Collected data entries:

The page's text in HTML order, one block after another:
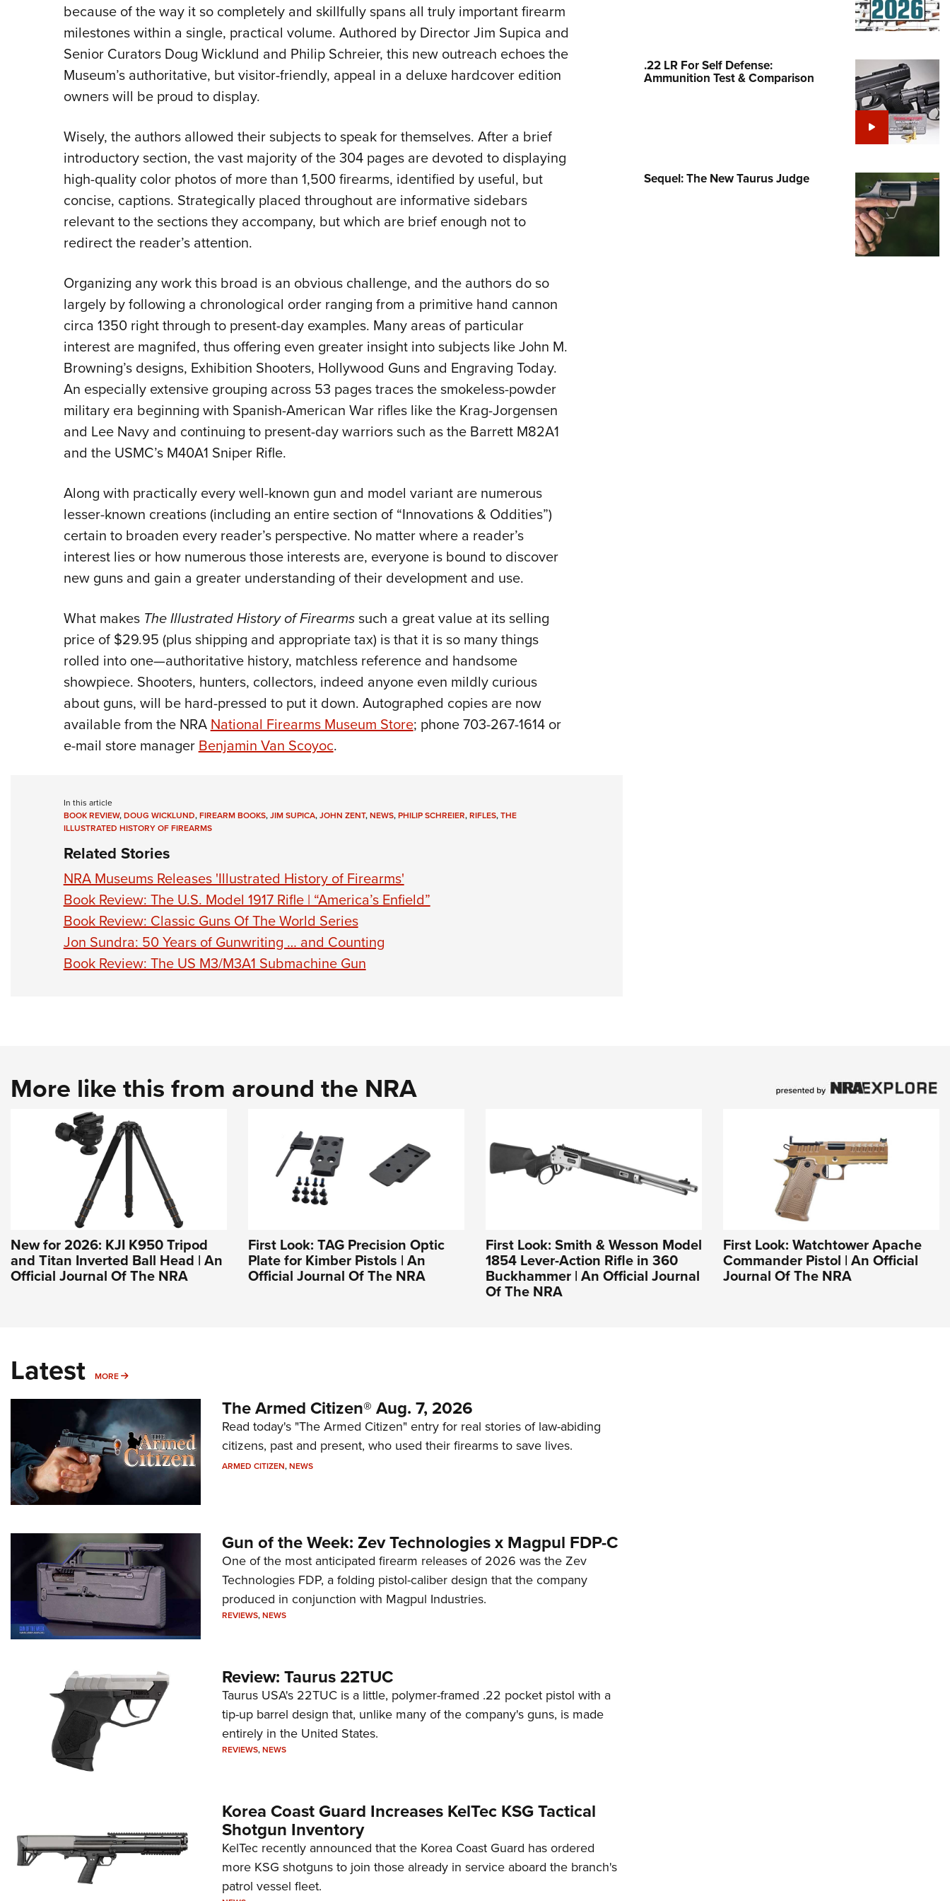
Collegiate Shooting Programs
because of the way it so completely and skillfully spans all truly important firearm
milestones within a single, practical volume. Authored by Director Jim Supica and
Senior Curators Doug Wicklund and Philip Schreier, this new outreach echoes the
Museum’s authoritative, but visitor-friendly, appeal in a deluxe hardcover edition
owners will be proud to display.
Wisely, the authors allowed their subjects to speak for themselves. After a brief
introductory section, the vast majority of the 304 pages are devoted to displaying
high-quality color photos of more than 1,500 firearms, identified by useful, but
concise, captions. Strategically placed throughout are informative sidebars
relevant to the sections they accompany, but which are brief enough not to
redirect the reader’s attention.
Organizing any work this broad is an obvious challenge, and the authors do so
largely by following a chronological order ranging from a primitive hand cannon
circa 1350 right through to present-day examples. Many areas of particular
interest are magnifed, thus offering even greater insight into subjects like John M.
Browning’s designs, Exhibition Shooters, Hollywood Guns and Engraving Today.
An especially extensive grouping across 53 pages traces the smokeless-powder
military era beginning with Spanish-American War rifles like the Krag-Jorgensen
and Lee Navy and continuing to present-day warriors such as the Barrett M82A1
and the USMC’s M40A1 Sniper Rifle.
Along with practically every well-known gun and model variant are numerous
lesser-known creations (including an entire section of “Innovations & Oddities”)
certain to broaden every reader’s perspective. No matter where a reader’s
interest lies or how numerous those interests are, everyone is bound to discover
new guns and gain a greater understanding of their development and use.
What makes The Illustrated History of Firearmssuch a great value at its selling
price of $29.95 (plus shipping and appropriate tax) is that it is so many things
rolled into one—authoritative history, matchless reference and handsome
showpiece. Shooters, hunters, collectors, indeed anyone even mildly curious
about guns, will be hard-pressed to put it down. Autographed copies are now
available from the NRANational Firearms Museum Store; phone 703-267-1614 or
e-mail store managerBenjamin Van Scoyoc.
In this article
BOOK REVIEW,DOUG WICKLUND,FIREARM BOOKS,JIM SUPICA,JOHN ZENT,NEWS,PHILIP SCHREIER,RIFLES,THE
ILLUSTRATED HISTORY OF FIREARMS
Related Stories
NRA Museums Releases 'Illustrated History of Firearms'
Book Review: The U.S. Model 1917 Rifle | “America’s Enfield”
Book Review: Classic Guns Of The World Series
Jon Sundra: 50 Years of Gunwriting … and Counting
Book Review: The US M3/M3A1 Submachine Gun
.22 LR For Self Defense:
Ammunition Test & Comparison
Sequel: The New Taurus Judge
More like this from around the NRA
New for 2026: KJI K950 Tripod
and Titan Inverted Ball Head | An
Official Journal Of The NRA
First Look: TAG Precision Optic
Plate for Kimber Pistols | An
Official Journal Of The NRA
First Look: Smith & Wesson Model
1854 Lever-Action Rifle in 360
Buckhammer | An Official Journal
Of The NRA
First Look: Watchtower Apache
Commander Pistol | An Official
Journal Of The NRA
Latest MORE MORE
The Armed Citizen® Aug. 7, 2026
Read today's "The Armed Citizen" entry for real stories of law-abiding
citizens, past and present, who used their firearms to save lives.
ARMED CITIZEN,NEWS
Gun of the Week: Zev Technologies x Magpul FDP-C
One of the most anticipated firearm releases of 2026 was the Zev
Technologies FDP, a folding pistol-caliber design that the company
produced in conjunction with Magpul Industries.
REVIEWS,NEWS
Review: Taurus 22TUC
Taurus USA's 22TUC is a little, polymer-framed .22 pocket pistol with a
tip-up barrel design that, unlike many of the company's guns, is made
entirely in the United States.
REVIEWS,NEWS
Korea Coast Guard Increases KelTec KSG Tactical
Shotgun Inventory
KelTec recently announced that the Korea Coast Guard has ordered
more KSG shotguns to join those already in service aboard the branch's
patrol vessel fleet.
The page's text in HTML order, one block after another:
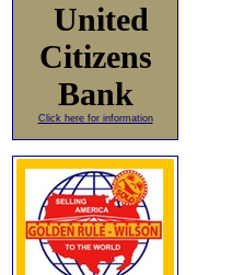
United
Citizens
Bank
Click here for information
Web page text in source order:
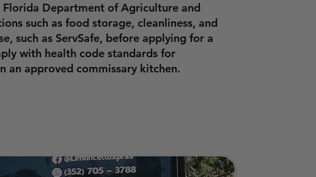
Department of Agriculture and
such as food storage, cleanliness, and
such as ServSafe, before applying for a
with health code standards for
an approved commissary kitchen.
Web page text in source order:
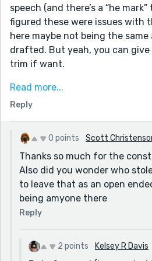
speech (and there’s a “he
figured these were issues with
here maybe not being the
drafted. But yeah, you can
trim if want.
I also had a hard time keeping
revisit with fresh eyes, see if
own certain redundancies. I
Read more...
Reply
0 points Scott
Thanks so much for the
Also did you wonder who
to leave that as an open
being amyone there
Reply
2 points Kelsey R Davis
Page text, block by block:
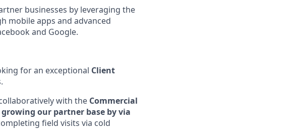
businesses by leveraging the
mobile apps and advanced
and Google.
for an exceptional Client
with the Commercial
growing our partner base by via
field visits via cold
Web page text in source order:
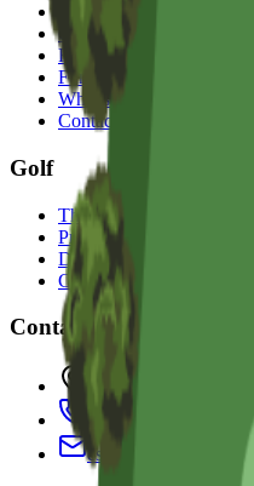
Accommodation
Golf
Restaurant & Bar
Functions
What's On
Contact
Golf
The Course
Pro Golf Shop
Driving Range
Corporate Golf Events
Contact Us
100 Old Coast Rd,
(08) 9725 2777
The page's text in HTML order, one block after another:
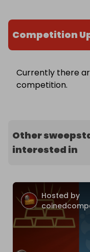
Competition
Currently there
competition.
Other
interested in
Hosted by

● Requirement
Every entry above should be printed again exactly, except for the pictures.

● Answer below
The page's text in HTML order, one block after another:
Collegiate Shooting Programs
because of the way it so completely and skillfully spans all truly important firearm
milestones within a single, practical volume. Authored by Director Jim Supica and
Senior Curators Doug Wicklund and Philip Schreier, this new outreach echoes the
Museum’s authoritative, but visitor-friendly, appeal in a deluxe hardcover edition
owners will be proud to display.
Wisely, the authors allowed their subjects to speak for themselves. After a brief
introductory section, the vast majority of the 304 pages are devoted to displaying
high-quality color photos of more than 1,500 firearms, identified by useful, but
concise, captions. Strategically placed throughout are informative sidebars
relevant to the sections they accompany, but which are brief enough not to
redirect the reader’s attention.
Organizing any work this broad is an obvious challenge, and the authors do so
largely by following a chronological order ranging from a primitive hand cannon
circa 1350 right through to present-day examples. Many areas of particular
interest are magnifed, thus offering even greater insight into subjects like John M.
Browning’s designs, Exhibition Shooters, Hollywood Guns and Engraving Today.
An especially extensive grouping across 53 pages traces the smokeless-powder
military era beginning with Spanish-American War rifles like the Krag-Jorgensen
and Lee Navy and continuing to present-day warriors such as the Barrett M82A1
and the USMC’s M40A1 Sniper Rifle.
Along with practically every well-known gun and model variant are numerous
lesser-known creations (including an entire section of “Innovations & Oddities”)
certain to broaden every reader’s perspective. No matter where a reader’s
interest lies or how numerous those interests are, everyone is bound to discover
new guns and gain a greater understanding of their development and use.
What makes The Illustrated History of Firearmssuch a great value at its selling
price of $29.95 (plus shipping and appropriate tax) is that it is so many things
rolled into one—authoritative history, matchless reference and handsome
showpiece. Shooters, hunters, collectors, indeed anyone even mildly curious
about guns, will be hard-pressed to put it down. Autographed copies are now
available from the NRANational Firearms Museum Store; phone 703-267-1614 or
e-mail store managerBenjamin Van Scoyoc.
In this article
BOOK REVIEW,DOUG WICKLUND,FIREARM BOOKS,JIM SUPICA,JOHN ZENT,NEWS,PHILIP SCHREIER,RIFLES,THE
ILLUSTRATED HISTORY OF FIREARMS
Related Stories
NRA Museums Releases 'Illustrated History of Firearms'
Book Review: The U.S. Model 1917 Rifle | “America’s Enfield”
Book Review: Classic Guns Of The World Series
Jon Sundra: 50 Years of Gunwriting … and Counting
Book Review: The US M3/M3A1 Submachine Gun
.22 LR For Self Defense:
Ammunition Test & Comparison
Sequel: The New Taurus Judge
More like this from around the NRA
New for 2026: KJI K950 Tripod
and Titan Inverted Ball Head | An
Official Journal Of The NRA
First Look: TAG Precision Optic
Plate for Kimber Pistols | An
Official Journal Of The NRA
First Look: Smith & Wesson Model
1854 Lever-Action Rifle in 360
Buckhammer | An Official Journal
Of The NRA
First Look: Watchtower Apache
Commander Pistol | An Official
Journal Of The NRA
Latest MORE MORE
The Armed Citizen® Aug. 7, 2026
Read today's "The Armed Citizen" entry for real stories of law-abiding
citizens, past and present, who used their firearms to save lives.
ARMED CITIZEN,NEWS
Gun of the Week: Zev Technologies x Magpul FDP-C
One of the most anticipated firearm releases of 2026 was the Zev
Technologies FDP, a folding pistol-caliber design that the company
produced in conjunction with Magpul Industries.
REVIEWS,NEWS
Review: Taurus 22TUC
Taurus USA's 22TUC is a little, polymer-framed .22 pocket pistol with a
tip-up barrel design that, unlike many of the company's guns, is made
entirely in the United States.
REVIEWS,NEWS
Korea Coast Guard Increases KelTec KSG Tactical
Shotgun Inventory
KelTec recently announced that the Korea Coast Guard has ordered
more KSG shotguns to join those already in service aboard the branch's
patrol vessel fleet.
The page's text in HTML order, one block after another:
United
Citizens
Bank
Click here for information
Web page text in source order:
Department of Agriculture and
such as food storage, cleanliness, and
such as ServSafe, before applying for a
with health code standards for
an approved commissary kitchen.
Web page text in source order:
speech (and there’s a “he
figured these were issues with
here maybe not being the
drafted. But yeah, you can
trim if want.
I also had a hard time keeping
revisit with fresh eyes, see if
own certain redundancies. I
Read more...
Reply
0 points Scott
Thanks so much for the
Also did you wonder who
to leave that as an open
being amyone there
Reply
2 points Kelsey R Davis
Page text, block by block:
businesses by leveraging the
mobile apps and advanced
and Google.
for an exceptional Client
with the Commercial
growing our partner base by via
field visits via cold
Web page text in source order:
Accommodation
Golf
Restaurant & Bar
Functions
What's On
Contact
Golf
The Course
Pro Golf Shop
Driving Range
Corporate Golf Events
Contact Us
100 Old Coast Rd,
(08) 9725 2777
The page's text in HTML order, one block after another:
Competition
Currently there
competition.
Other
interested in
Hosted by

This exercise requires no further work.